(Records supplied)

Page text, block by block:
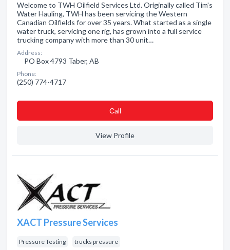
Welcome to TWH Oilfield Services Ltd. Originally called Tim's
Water Hauling, TWH has been servicing the Western
Canadian Oilfields for over 35 years. What started as a single
water truck, servicing one rig, has grown into a full service
trucking company with more than 30 unit…
Address:
PO Box 4793 Taber, AB
Phone:
(250) 774-4717
Сall
View Profile
XACT Pressure Services
Pressure Testing trucks pressure
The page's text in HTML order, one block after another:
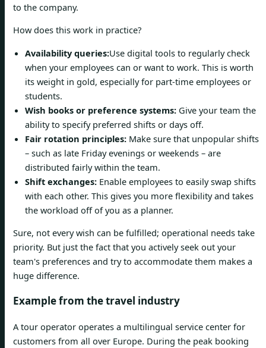
to the company.
How does this work in practice?
Availability queries:Use digital tools to regularly check
when your employees can or want to work. This is worth
its weight in gold, especially for part-time employees or
students.
Wish books or preference systems: Give your team the
ability to specify preferred shifts or days off.
Fair rotation principles: Make sure that unpopular shifts
– such as late Friday evenings or weekends – are
distributed fairly within the team.
Shift exchanges: Enable employees to easily swap shifts
with each other. This gives you more flexibility and takes
the workload off of you as a planner.
Sure, not every wish can be fulfilled; operational needs take
priority. But just the fact that you actively seek out your
team's preferences and try to accommodate them makes a
huge difference.
Example from the travel industry
A tour operator operates a multilingual service center for
customers from all over Europe. During the peak booking
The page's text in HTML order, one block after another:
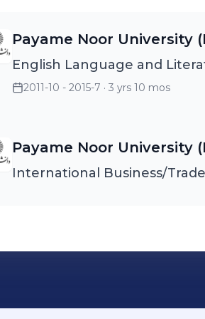
processing of goods. * Managing documentation related to imports,
ensuring compliance with local regulations. I
to the smooth operation of
Payame Noor University
English Language and
2011-10 - 2015-7 · 3 yrs 10 mos
Payame Noor University
International Business/
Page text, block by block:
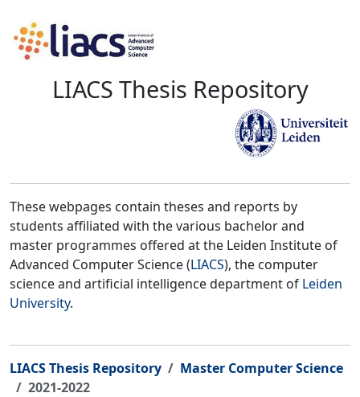
LIACS Thesis Repository
These webpages contain theses and reports by
students affiliated with the various bachelor and
master programmes offered at the Leiden Institute of
Advanced Computer Science (LIACS), the computer
science and artificial intelligence department of Leiden
University.
LIACS Thesis Repository
Master Computer Science
2021-2022
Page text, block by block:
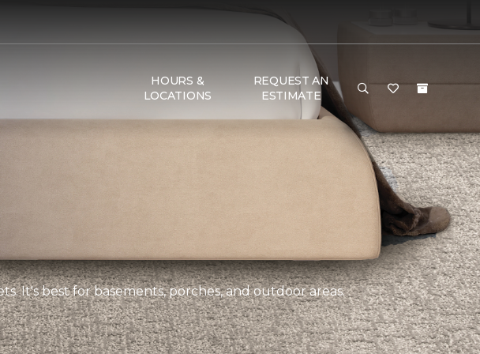
HOURS &
LOCATIONS
REQUEST AN
ESTIMATE
It's best for basements, porches, and outdoor areas.
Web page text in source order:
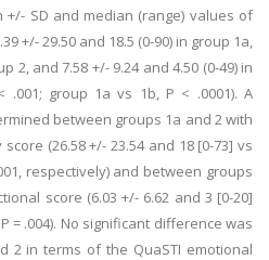
+/- SD and median (range) values of
+/- 29.50 and 18.5 (0-90) in group 1a,
2, and 7.58 +/- 9.24 and 4.50 (0-49) in
group 1a vs 1b, P < .0001). A
between groups 1a and 2 with
(26.58 +/- 23.54 and 18 [0-73] vs
respectively) and between groups
score (6.03 +/- 6.62 and 3 [0-20]
= .004). No significant difference was
2 in terms of the QuaSTI emotional
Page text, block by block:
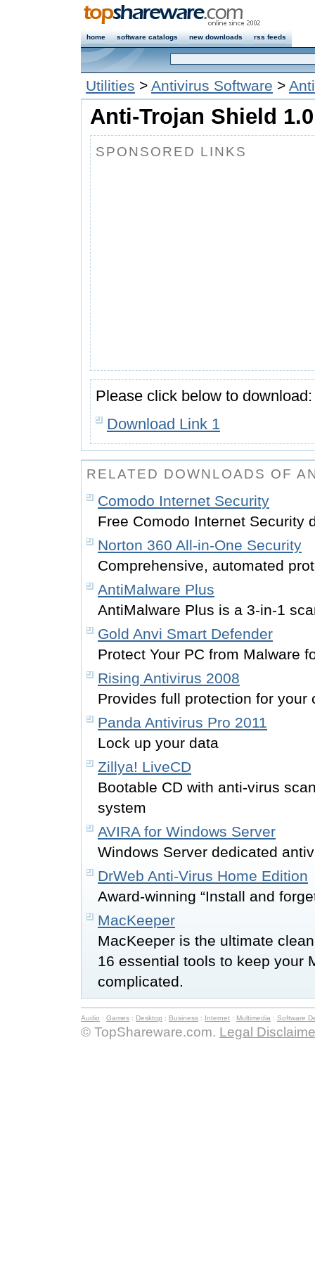
home software catalogs new downloads rss feeds
Utilities > Antivirus Software >
Anti-Trojan Shield
SPONSORED LINKS
Please click below to download:
Download Link 1
RELATED DOWNLOADS OF
Comodo Internet Security
Free Comodo Internet Security
Norton 360 All-in-One Security
Comprehensive, automated
AntiMalware Plus
AntiMalware Plus is a 3-in-1
Gold Anvi Smart Defender
Protect Your PC from Malware
Rising Antivirus 2008
Provides full protection for your
Panda Antivirus Pro 2011
Lock up your data
Zillya! LiveCD
Bootable CD with anti-virus
system
AVIRA for Windows Server
Windows Server dedicated
DrWeb Anti-Virus Home Edition
Award-winning “Install and
MacKeeper
MacKeeper is the ultimate
16 essential tools to keep your
complicated.
Audio : Games : Desktop : Business : Internet : Multimedia : Software
© TopShareware.com. Legal
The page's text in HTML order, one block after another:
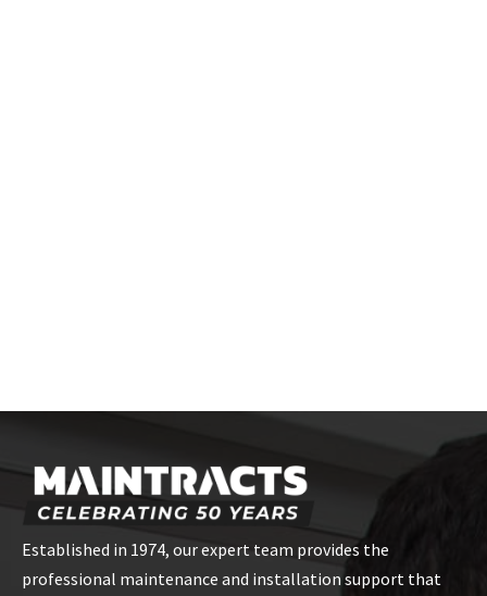
Established in 1974, our expert team provides the
professional maintenance and installation support that
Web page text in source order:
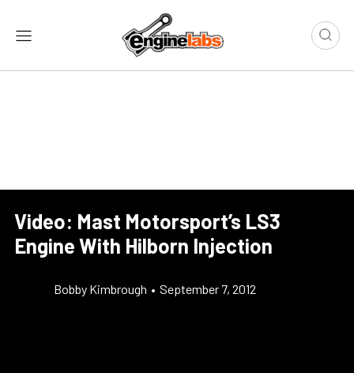
Video: Mast Motorsport’s LS3
Engine With Hilborn Injection
Bobby Kimbrough • September 7, 2012
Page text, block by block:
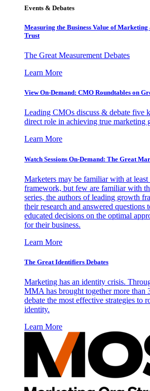
Events & Debates
Measuring the Business Value of Marketing
Trust
The Great Measurement Debates
Learn More
View On-Demand: CMO Roundtables on
Leading CMOs discuss & debate five
direct role in achieving true marketing
Learn More
Watch Sessions On-Demand: The Great
Marketers may be familiar with at
framework, but few are familiar with
series, the authors of leading growth
their research and answered questions
educated decisions on the optimal
for their business.
Learn More
The Great Identifiers Debates
Marketing has an identity crisis.
MMA has brought together more than
debate the most effective strategies to
identity.
Learn More
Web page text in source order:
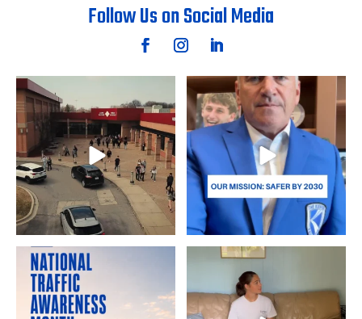
Follow Us on Social Media
Student filmmakers Abby S. and
Lukas S. of Lake...
5
0
The ultimate goal is zero
roadway deaths.
...
20
0
August is National Traffic
Awareness Month, a
Student filmmakers Annalyn D.
and Sina B. of Byron
7
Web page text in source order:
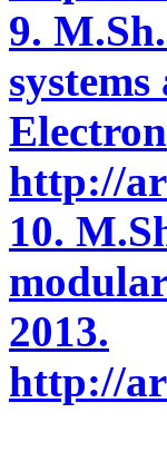
9.
http://
10.
2013.
http://
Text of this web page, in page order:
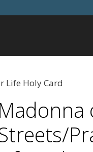
Life Holy Card
Madonna
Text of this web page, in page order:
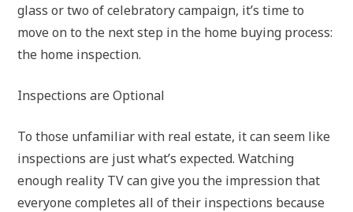
glass or two of celebratory campaign, it’s time to
move on to the next step in the home buying process:
the home inspection.
Inspections are Optional
To those unfamiliar with real estate, it can seem like
inspections are just what’s expected. Watching
enough reality TV can give you the impression that
everyone completes all of their inspections because
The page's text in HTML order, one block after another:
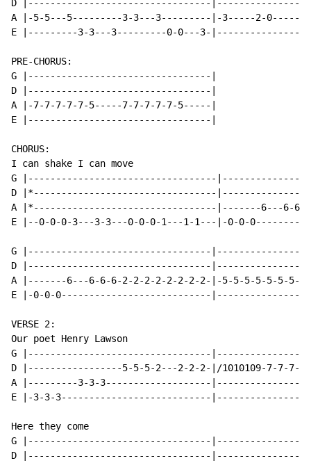
D |---------------------------------
A |-5-5---5---------3-3---3---------|-3-----2-
E |---------3-3---3---------0-0---3-
PRE-CHORUS:
G |---------------------------------|
D |---------------------------------|
A |-7-7-7-7-7-5-----7-7-7-7-7-5-----|
E |---------------------------------|
CHORUS:
I can shake I can move
G |----------------------------------
D |*---------------------------------
A |*---------------------------------|-------6---6-6-
E |--0-0-0-3---3-3---0-0-0-1---1-1---|-0-0-
G |---------------------------------
D |---------------------------------
A |-------6---6-6-6-2-2-2-2-2-2-2-2-|-5-5-5-5-5-5-5-
E |-0-0-0---------------------------
VERSE 2:
Our poet Henry Lawson
G |---------------------------------
D |-----------------5-5-5-2---2-2-2-|/1010109-7-7-
A |---------3-3-3-------------------
E |-3-3-3---------------------------
Here they come
G |---------------------------------
D |---------------------------------
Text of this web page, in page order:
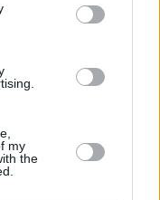
my
the
music video for her new
You Tonight'
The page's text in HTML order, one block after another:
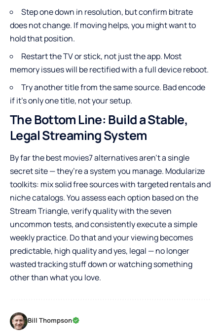
Step one down in resolution, but confirm bitrate
does not change. If moving helps, you might want to
hold that position.
Restart the TV or stick, not just the app. Most
memory issues will be rectified with a full device reboot.
Try another title from the same source. Bad encode
if it’s only one title, not your setup.
The Bottom Line: Build a Stable,
Legal Streaming System
By far the best movies7 alternatives aren’t a single
secret site — they’re a system you manage. Modularize
toolkits: mix solid free sources with targeted rentals and
niche catalogs. You assess each option based on the
Stream Triangle, verify quality with the seven
uncommon tests, and consistently execute a simple
weekly practice. Do that and your viewing becomes
predictable, high quality and yes, legal — no longer
wasted tracking stuff down or watching something
other than what you love.
Bill Thompson
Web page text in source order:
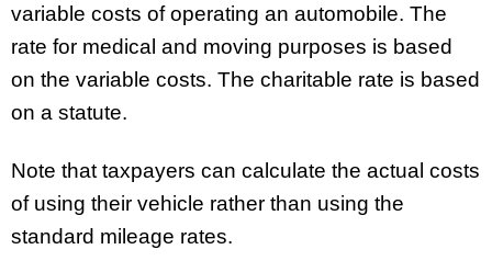
variable costs of operating an automobile. The
rate for medical and moving purposes is based
on the variable costs. The charitable rate is based
on a statute.
Note that taxpayers can calculate the actual costs
of using their vehicle rather than using the
standard mileage rates.
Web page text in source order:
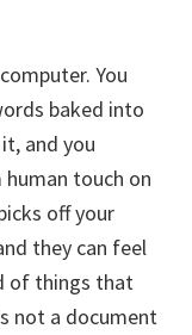
You
baked into
and you
touch on
off your
they can feel
of things that
not a document
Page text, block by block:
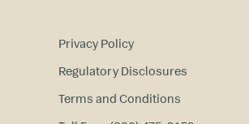
Privacy Policy
Regulatory Disclosures
Terms and Conditions
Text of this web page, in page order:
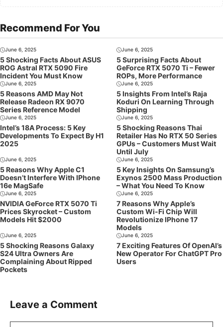
Recommend For You
June 6, 2025
5 Shocking Facts About ASUS
ROG Astral RTX 5090 Fire
Incident You Must Know
June 6, 2025
5 Surprising Facts About
GeForce RTX 5070 Ti – Fewer
ROPs, More Performance
June 6, 2025
5 Reasons AMD May Not
Release Radeon RX 9070
Series Reference Model
June 6, 2025
5 Insights From Intel’s Raja
Koduri On Learning Through
Shipping
June 6, 2025
Intel’s 18A Process: 5 Key
Developments To Expect By H1
2025
June 6, 2025
5 Shocking Reasons Thai
Retailer Has No RTX 50 Series
GPUs – Customers Must Wait
Until July
June 6, 2025
5 Reasons Why Apple C1
Doesn’t Interfere With IPhone
16e MagSafe
June 6, 2025
5 Key Insights On Samsung’s
Exynos 2500 Mass Production
– What You Need To Know
June 6, 2025
NVIDIA GeForce RTX 5070 Ti
Prices Skyrocket – Custom
Models Hit $2000
June 6, 2025
7 Reasons Why Apple’s
Custom Wi-Fi Chip Will
Revolutionize IPhone 17
Models
June 6, 2025
5 Shocking Reasons Galaxy
S24 Ultra Owners Are
Complaining About Ripped
Pockets
June 6, 2025
7 Exciting Features Of OpenAI’s
New Operator For ChatGPT Pro
Users
Leave a Comment

(End Records supplied)

Excluding any pictures, print exactly the lines of the listing above from the line with "2011-10 - 2015-7 · 3 yrs 10 mos" to the line with "Lock up your data", both ends included.

2011-10 - 2015-7 · 3 yrs 10 mos
Payame Noor University
International Business/
Page text, block by block:
LIACS Thesis Repository
These webpages contain theses and reports by
students affiliated with the various bachelor and
master programmes offered at the Leiden Institute of
Advanced Computer Science (LIACS), the computer
science and artificial intelligence department of Leiden
University.
LIACS Thesis Repository
Master Computer Science
2021-2022
Page text, block by block:
HOURS &
LOCATIONS
REQUEST AN
ESTIMATE
It's best for basements, porches, and outdoor areas.
Web page text in source order:
+/- SD and median (range) values of
+/- 29.50 and 18.5 (0-90) in group 1a,
2, and 7.58 +/- 9.24 and 4.50 (0-49) in
group 1a vs 1b, P < .0001). A
between groups 1a and 2 with
(26.58 +/- 23.54 and 18 [0-73] vs
respectively) and between groups
score (6.03 +/- 6.62 and 3 [0-20]
= .004). No significant difference was
2 in terms of the QuaSTI emotional
Page text, block by block:
home software catalogs new downloads rss feeds
Utilities > Antivirus Software >
Anti-Trojan Shield
SPONSORED LINKS
Please click below to download:
Download Link 1
RELATED DOWNLOADS OF
Comodo Internet Security
Free Comodo Internet Security
Norton 360 All-in-One Security
Comprehensive, automated
AntiMalware Plus
AntiMalware Plus is a 3-in-1
Gold Anvi Smart Defender
Protect Your PC from Malware
Rising Antivirus 2008
Provides full protection for your
Panda Antivirus Pro 2011
Lock up your data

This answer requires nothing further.